Looking at the trend of help-wanted ads related to PostgreSQL and MySQL in the most popular job finding portal http://www.indeed.com (Figure 9), we can see the increase in help-wanted ads related to MySQL is slowing down, while help-wanted ads related to PostgreSQL continue to increase.
Figure 10: Trend of Help-wanted Ads.
According to the trend of search frequency in search sites (Figure 10), MySQL shows a continued downtrend, while PostgreSQL seems to have almost no change. In Korea, however, the search frequency for PostgreSQL has shown an upward trend since mid 2010.

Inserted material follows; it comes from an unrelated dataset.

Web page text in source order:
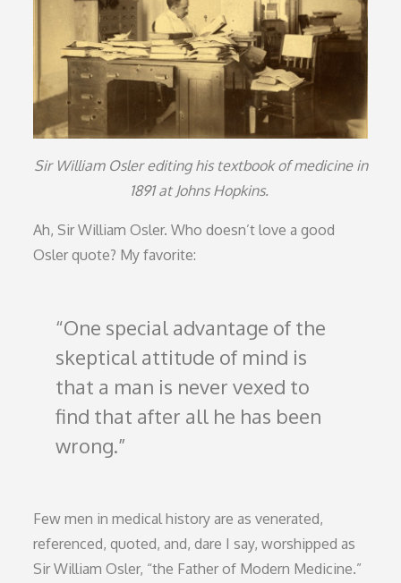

Figure 11: Search Frequency Trend (source).
Of course, the popularity and usage of MySQL is still much higher than PostgreSQL. Although you may not be able to determine the true status or prospects of these products from the above data alone, you could infer that if the popularity of MySQL declines, the popularity of PostgreSQL will increase.
PostgreSQL is not yet powerful enough to surpass MySQL in popularity, but the PostgreSQL open source project community continues to make the following efforts:
- Improvement of the reliability of basic DBMS functionalities
- Provision of progressive and differentiated functionality expansion
- Continuous attraction of more open source developers
In addition, EnterpriseDB, which has stronger business purposes, is also striving to achieve the following objectives:
- Expansion of its share in the enterprise market
- Expansion of its share in the cloud market
- Efforts to replace Oracle and MySQL
By Kim Sung Kyu, Senior Software Engineer at CUBRID DBMS Lab, NHN Corporation.